どの学校にもある七不思議のひとつで、それでもこの広大で豊富な蔵書を誇る図書館に近づくものは少なかった。



新学期のため、まだ授業はまだしばらく午前中しかない。

嬉しい限りである。

冬弥はそんなことを考えながら昼下がりの図書館へと足を運んだ。




県立青藍高校。

偏差値を少しだけ平均を上回るこの高校は、緑豊かな郊外にある。

繁華街からは少し遠いが、駅も近く閑静な土地にあることから人気のある高校だ。

創立当初から建てられている別棟として造った、高校の図書館にしては立派すぎる図書館が以前までのこの学校の売りだった。

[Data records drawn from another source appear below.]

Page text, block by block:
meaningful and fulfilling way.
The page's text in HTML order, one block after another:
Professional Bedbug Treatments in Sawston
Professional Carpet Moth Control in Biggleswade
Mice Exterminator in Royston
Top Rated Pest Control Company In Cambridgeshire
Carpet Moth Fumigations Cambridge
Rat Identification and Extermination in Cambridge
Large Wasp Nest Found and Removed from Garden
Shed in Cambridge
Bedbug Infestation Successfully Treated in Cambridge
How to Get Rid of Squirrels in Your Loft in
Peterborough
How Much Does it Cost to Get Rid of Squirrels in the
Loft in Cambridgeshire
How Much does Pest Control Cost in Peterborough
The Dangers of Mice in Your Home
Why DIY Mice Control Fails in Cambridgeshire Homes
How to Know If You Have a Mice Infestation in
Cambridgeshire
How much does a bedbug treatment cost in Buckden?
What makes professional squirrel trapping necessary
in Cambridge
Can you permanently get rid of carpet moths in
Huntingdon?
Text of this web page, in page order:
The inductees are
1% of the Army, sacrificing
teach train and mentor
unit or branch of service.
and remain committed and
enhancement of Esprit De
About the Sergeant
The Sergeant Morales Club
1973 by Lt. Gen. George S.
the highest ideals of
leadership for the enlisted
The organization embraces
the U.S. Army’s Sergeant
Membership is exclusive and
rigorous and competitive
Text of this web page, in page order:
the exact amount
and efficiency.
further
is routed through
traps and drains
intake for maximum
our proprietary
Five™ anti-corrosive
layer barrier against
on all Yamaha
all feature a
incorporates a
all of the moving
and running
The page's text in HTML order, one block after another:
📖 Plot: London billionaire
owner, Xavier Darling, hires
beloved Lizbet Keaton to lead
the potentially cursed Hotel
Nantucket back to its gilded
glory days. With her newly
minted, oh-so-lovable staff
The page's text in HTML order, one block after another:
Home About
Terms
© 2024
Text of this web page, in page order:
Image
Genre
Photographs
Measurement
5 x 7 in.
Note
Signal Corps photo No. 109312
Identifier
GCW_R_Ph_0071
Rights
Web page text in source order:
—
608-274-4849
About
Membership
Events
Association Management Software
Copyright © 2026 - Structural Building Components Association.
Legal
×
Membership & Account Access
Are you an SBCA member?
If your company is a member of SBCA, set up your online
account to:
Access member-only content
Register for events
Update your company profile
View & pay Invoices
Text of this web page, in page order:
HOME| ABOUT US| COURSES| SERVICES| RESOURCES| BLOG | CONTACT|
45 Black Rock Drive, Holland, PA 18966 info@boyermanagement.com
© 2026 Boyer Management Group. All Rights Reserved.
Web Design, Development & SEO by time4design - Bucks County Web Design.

しかしいつからか幽霊が出る、なんていうデタラメな噂が蔓延ってしまい今ではテスト前や授業で使う以外に訪れる生徒はめっきり減ってしまった。


「もったいない...」


そう冬弥はひとりごちに呟いた。

広くて蔵書も富んでいる。

建物がボロボロで汚いというわけでもなく、歴史を感じる素晴らしいものだ。


中学生の時に訪れた高校見学のことをふと思い出した。

初めてこの学校を訪れ、図書館に足を踏み入れた時のあの感動は今でも忘れられない。

この場所のためにこの青藍高校を選んだのだから。


そんな図書館は冬弥の居場所のひとつでもあった。

幽霊だなんてひどい話である。

冬弥は週に何回も足を運んでいるがそんなものは一回だって見たことがない。

いるのは図書館司書を務めてくれている田中さんと、テスト前のごく少人数の生徒ぐらいだった。

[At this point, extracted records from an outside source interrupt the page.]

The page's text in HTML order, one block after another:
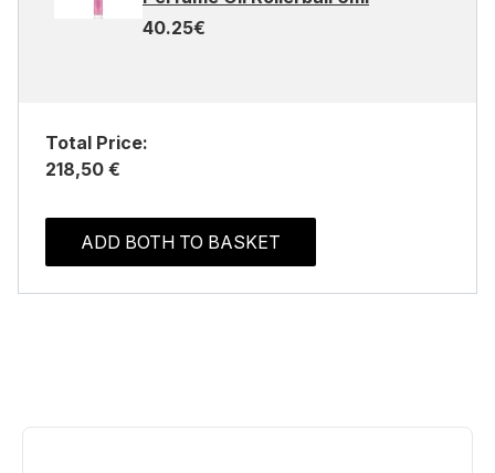
40.25€
Total Price:
218,50 €
ADD BOTH TO BASKET
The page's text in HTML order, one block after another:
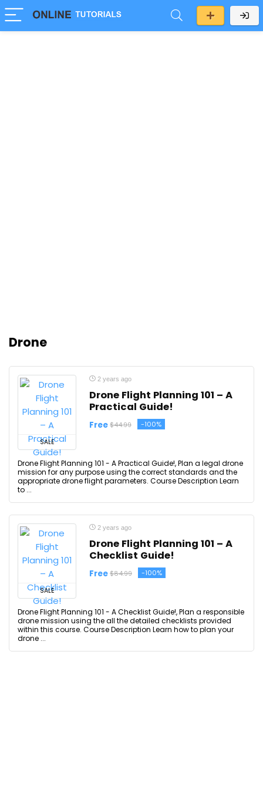
Drone
SALE
2 years ago
Drone Flight Planning 101 – A
Practical Guide!
Free $44.99 -100%
Drone Flight Planning 101 - A Practical Guide!, Plan a legal drone
mission for any purpose using the correct standards and the
appropriate drone flight parameters. Course Description Learn
to ...
SALE
2 years ago
Drone Flight Planning 101 – A
Checklist Guide!
Free $84.99 -100%
Drone Flight Planning 101 - A Checklist Guide!, Plan a responsible
drone mission using the all the detailed checklists provided
within this course. Course Description Learn how to plan your
drone ...
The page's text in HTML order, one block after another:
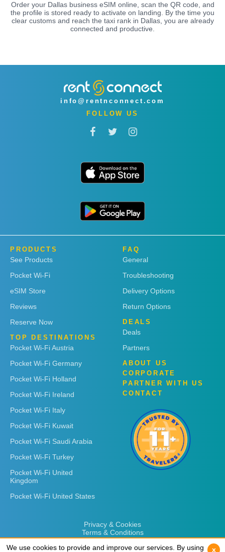
Order your Dallas business eSIM online, scan the QR code, and
the profile is stored ready to activate on landing. By the time you
clear customs and reach the taxi rank in Dallas, you are already
connected and productive.
info@rentnconnect.com
FOLLOW US
PRODUCTS
See Products
Pocket Wi-Fi
eSIM Store
Reviews
Reserve Now
TOP DESTINATIONS
Pocket Wi-Fi Austria
Pocket Wi-Fi Germany
Pocket Wi-Fi Holland
Pocket Wi-Fi Ireland
Pocket Wi-Fi Italy
Pocket Wi-Fi Kuwait
Pocket Wi-Fi Saudi Arabia
Pocket Wi-Fi Turkey
Pocket Wi-Fi United
Kingdom
Pocket Wi-Fi United States
FAQ
General
Troubleshooting
Delivery Options
Return Options
DEALS
Deals
Partners
ABOUT US
CORPORATE
PARTNER WITH US
CONTACT
Privacy & Cookies
Terms & Conditions
We use cookies to provide and improve our services. By using
x
We use cookies to provide and improve our services. By using
x
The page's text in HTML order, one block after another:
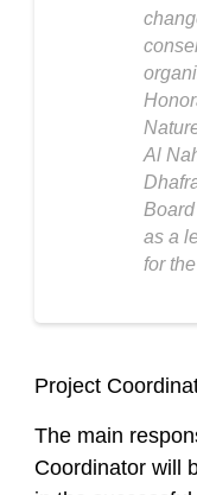
Al
as a
for
Project
The main
Coordinator will
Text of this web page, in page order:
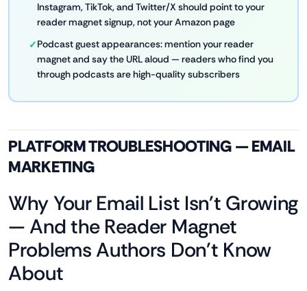
Instagram, TikTok, and Twitter/X should point to your
reader magnet signup, not your Amazon page
Podcast guest appearances: mention your reader
magnet and say the URL aloud — readers who find you
through podcasts are high-quality subscribers
PLATFORM TROUBLESHOOTING — EMAIL
MARKETING
Why Your Email List Isn't Growing
— And the Reader Magnet
Problems Authors Don't Know
About

売りであった図書館の人気が落ち込んで取り壊されないか心配していたがその心配は無用だと田中さんは笑って話してくれていた。



そんなことを思い出しているといつの間にか図書館の前にいた。

重厚なドアに手をかける。

ギギギという音とともになんとも言えないにおいがする。

紙のにおい、埃っぽいにおい、お日様のにおい。

どれも嫌いではない、いつしか冬弥を安心させてくれるものとなった。

扉をくぐるといつもの風景が見えてきた。

壁を埋めるようにして立つ本棚。一階にも本棚が並べられていて、吹き抜けのようになっている二階も同様だった。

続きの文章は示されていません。